(Data excerpts)
══════
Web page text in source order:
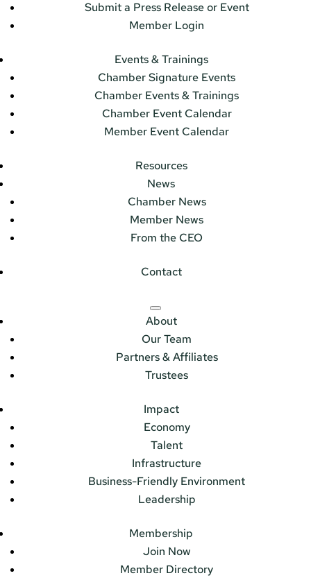
Submit a Press Release or Event
Member Login
Events & Trainings
Chamber Signature Events
Chamber Events & Trainings
Chamber Event Calendar
Member Event Calendar
Resources
News
Chamber News
Member News
From the CEO
Contact
About
Our Team
Partners & Affiliates
Trustees
Impact
Economy
Talent
Infrastructure
Business-Friendly Environment
Leadership
Membership
Join Now
Member Directory
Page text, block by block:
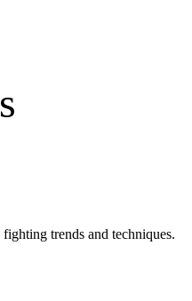
trends and techniques.
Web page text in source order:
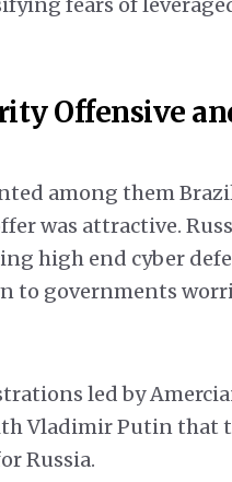
fears of
Offensive
among them
was attractive.
high end cyber
to governments
led by
Vladimir Putin that
Russia.
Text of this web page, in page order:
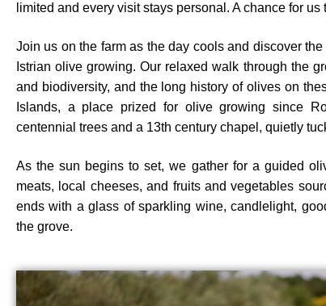
limited and every visit stays personal. A chance for
Join us on the farm as the day cools and discover
Istrian olive growing. Our relaxed walk through the
and biodiversity, and the long history of olives on
Islands, a place prized for olive growing since
centennial trees and a 13th century chapel, quietly
As the sun begins to set, we gather for a guided
meats, local cheeses, and fruits and vegetables
ends with a glass of sparkling wine, candlelight,
the grove.
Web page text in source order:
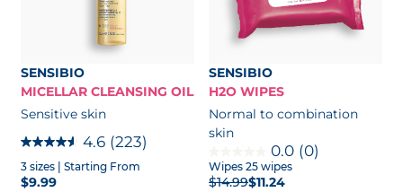
SENSIBIO
MICELLAR CLEANSING OIL
Sensitive skin
4.6 (223)
3 sizes | Starting From
$9.99
SENSIBIO
H2O WIPES
Normal to combination
skin
0.0 (0)
Wipes 25 wipes
$14.99$11.24
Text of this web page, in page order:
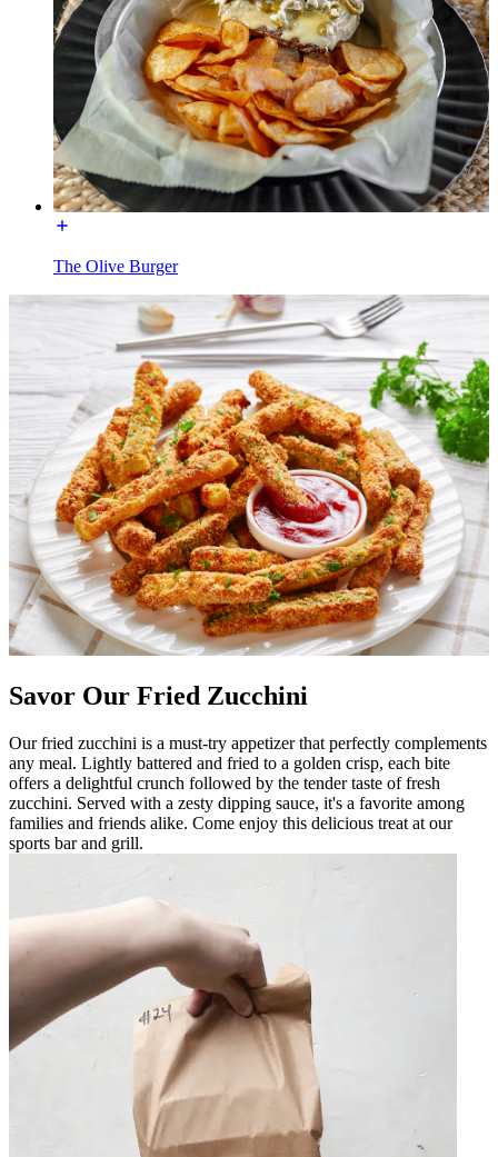
The Olive Burger
Savor Our Fried Zucchini
Our fried zucchini is a must-try appetizer that perfectly complements
any meal. Lightly battered and fried to a golden crisp, each bite
offers a delightful crunch followed by the tender taste of fresh
zucchini. Served with a zesty dipping sauce, it's a favorite among
families and friends alike. Come enjoy this delicious treat at our
sports bar and grill.
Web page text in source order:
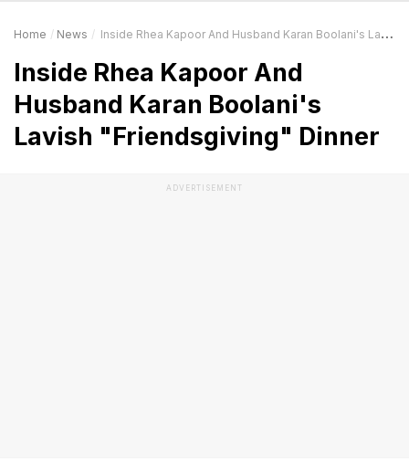
Home News Inside Rhea Kapoor And Husband Karan Boolani's Lavish "Friendsgiving" Dinner
Inside Rhea Kapoor And
Husband Karan Boolani's
Lavish "Friendsgiving" Dinner
ADVERTISEMENT
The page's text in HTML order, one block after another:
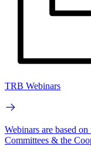
TRB Webinars
Webinars are based
Committees & the
══════
Your copy should hold exactly the lines from the one that contains "The page's text" through the final line of the data, both ends included, and no pictures.

The page's text in HTML order, one block after another:
TRB Webinars
Webinars are based
Committees & the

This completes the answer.